"Oh no," said the old lady, "Myra has her own home where she must spend part of her time, though grandfather and I hope to have her here a good deal too. It is easy to manage now Miss Fenmore is with her always."
In my heart I thought Myra a most fortunate child--_two_ homes were really hers; and I--I had none. This thought made me sigh again. I don"t know if Myra guessed what I was thinking of, but she came close up to me and put her arms round my neck and kissed me.
"Geraldine," she whispered, by way of giving me something pleasant to think of, perhaps, "as soon as you are able to walk about a little I want you to come downstairs with me to see the lions."
"Yes," I said in the same tone, "but you did give them my message, Myra?"
"Of course I did, and they sent you back their love, and they are very glad you"re better, and they want you very much indeed to come to see them."
Myra and I understood each other quite well about the lions, you see.
I went on getting well steadily after that, and not many days later I went downstairs with Myra to the big show-room to see the lions. It gave me such a curious feeling to remember the last time I had been there, that rainy evening when I crept in, as nearly broken-hearted and in despair as a little girl could be. And as I stroked the lions and looked up in their dark mysterious faces, I could not get rid of the idea that they knew all about it, that somehow or other they had helped and protected me, and when I tried to express this to Myra she seemed to think the same.
After this there were not many days on which we did not come downstairs to visit our strange play-fellows, and not a few interesting games or "actings," as Myra called them, did we invent, in which the lions took their part.
We were only allowed to be in the show-rooms at certain hours of the day, when there were not likely to be any customers there. Dear old Mrs.
Cranston was as particular as she possibly could be not to let me do anything or be seen in any way which mamma could possibly have disliked.
And before long I began to join a little in Myra"s lessons with Miss Fenmore--lessons which our teacher"s kind and "understanding" ways made delightful. So that life was really very happy for me at this time, except of course for the longing for mamma and father and Haddie, which still came over me in fits, as it were, every now and then, and except--a still bigger "except"--for the dreaded thought of the return to school which must be coming nearer day by day.
Myra and I never spoke of it. I tried to forget about it, and she seemed to enter into my feeling without saying anything.
I had had a letter from mamma in answer to the one I wrote to her just after my illness. In it she said she was pleased with all I said, and my promise to try to get on better at Green Bank, but "in the meantime,"
she wrote, "what we want you to do is to get _quite_ strong and well, so put all troubling thoughts out of your head and be happy with your kind friends."

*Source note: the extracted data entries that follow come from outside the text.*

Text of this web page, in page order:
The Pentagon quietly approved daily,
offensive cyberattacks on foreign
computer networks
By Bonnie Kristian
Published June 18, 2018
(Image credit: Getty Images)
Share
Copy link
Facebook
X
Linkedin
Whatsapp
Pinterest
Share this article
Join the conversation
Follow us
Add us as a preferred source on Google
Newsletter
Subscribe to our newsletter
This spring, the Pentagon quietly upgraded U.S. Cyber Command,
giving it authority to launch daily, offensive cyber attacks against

That letter had come a month ago, and the last mail had only brought me a tiny little note enclosed in a letter from mamma to Mrs. Cranston, with the promise of a longer one "next time." And "next time" was about due, for the mail came every fortnight, one afternoon when Myra and I were sitting together in our favourite nook in the show-room.
"I have a fancy, Myra," I said, "that something is going to happen. My lion has been so queer to-day--I see a look on his face as if he knew something."

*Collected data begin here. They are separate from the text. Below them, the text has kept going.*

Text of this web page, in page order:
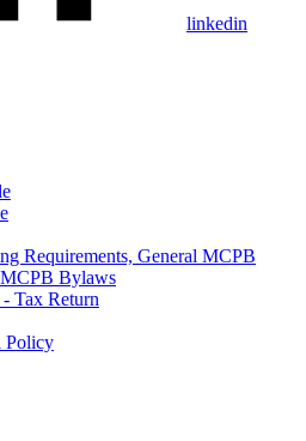
linkedin
Requirements, General MCPB
Bylaws
Tax Return
Policy
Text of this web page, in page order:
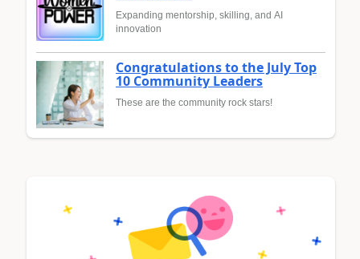
Expanding mentorship, skilling, and AI
innovation
Congratulations to the July Top
10 Community Leaders
These are the community rock stars!
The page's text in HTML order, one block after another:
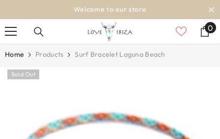
Welcome to our store
00
Home Products Surf Bracelet Laguna Beach
Sold Out
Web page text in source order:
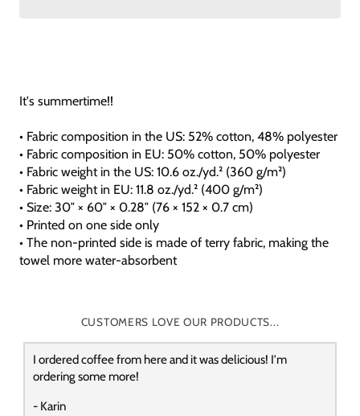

For we had each chosen one lion as more particularly our own.
"I think they always look rather like that," said Myra dreamily. "But I suppose something must happen soon. I shall be going home next week."
"Next week," I repeated. "Oh, Myra!"
I could not speak for a moment. Then I remembered how I had made up my mind to be brave.

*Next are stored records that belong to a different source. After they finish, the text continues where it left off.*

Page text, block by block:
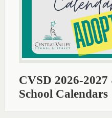
CVSD 2026-
School Calendars
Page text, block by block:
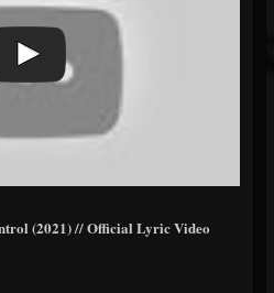
(2021) // Official Lyric Video
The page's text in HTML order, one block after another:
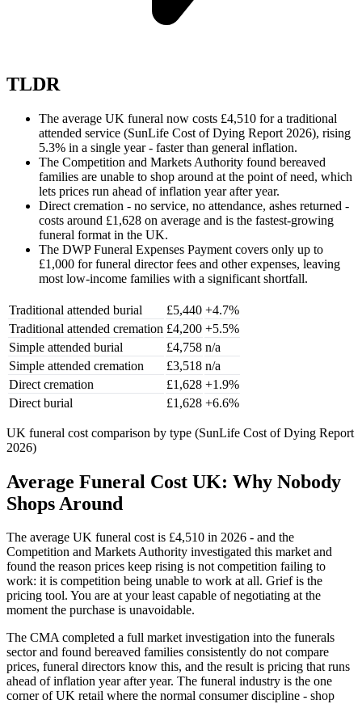
TLDR
The average UK funeral now costs £4,510 for a traditional
attended service (SunLife Cost of Dying Report 2026), rising
5.3% in a single year - faster than general inflation.
The Competition and Markets Authority found bereaved
families are unable to shop around at the point of need, which
lets prices run ahead of inflation year after year.
Direct cremation - no service, no attendance, ashes returned -
costs around £1,628 on average and is the fastest-growing
funeral format in the UK.
The DWP Funeral Expenses Payment covers only up to
£1,000 for funeral director fees and other expenses, leaving
most low-income families with a significant shortfall.
Traditional attended burial £5,440 +4.7%
Traditional attended cremation £4,200 +5.5%
Simple attended burial
£4,758 n/a
Simple attended cremation
£3,518 n/a
Direct cremation
£1,628 +1.9%
Direct burial
£1,628 +6.6%
UK funeral cost comparison by type (SunLife Cost of Dying Report
2026)
Average Funeral Cost UK: Why Nobody
Shops Around
The average UK funeral cost is £4,510 in 2026 - and the
Competition and Markets Authority investigated this market and
found the reason prices keep rising is not competition failing to
work: it is competition being unable to work at all. Grief is the
pricing tool. You are at your least capable of negotiating at the
moment the purchase is unavoidable.
The CMA completed a full market investigation into the funerals
sector and found bereaved families consistently do not compare
prices, funeral directors know this, and the result is pricing that runs
ahead of inflation year after year. The funeral industry is the one
corner of UK retail where the normal consumer discipline - shop

"Do you mind going home?" I asked. "I mean, are you sorry to go?"
"I"m always sorry to leave grandpapa and grandmamma," she said, "and the lions, and this funny old house. But I"m very happy at home, and I shall like it still better with Miss Fenmore. No, I wouldn"t be unhappy--I"d be very glad to think of seeing father and mother and my little brothers again--I wouldn"t be unhappy, except for--you know, Geraldine--for leaving you," and my little friend"s voice shook.
"Dear Myra," I said. "But you mustn"t mind about me. I"m going to try----" but here I had to stop to choke down something in my throat.
"After all," I went on, after a moment or two, "more than a quarter of the time that father and mamma have to be away is gone. And perhaps in the summer holidays I shall see Haddie."
"I wish----" Myra was beginning, but a voice interrupted her. It was Miss Fenmore"s.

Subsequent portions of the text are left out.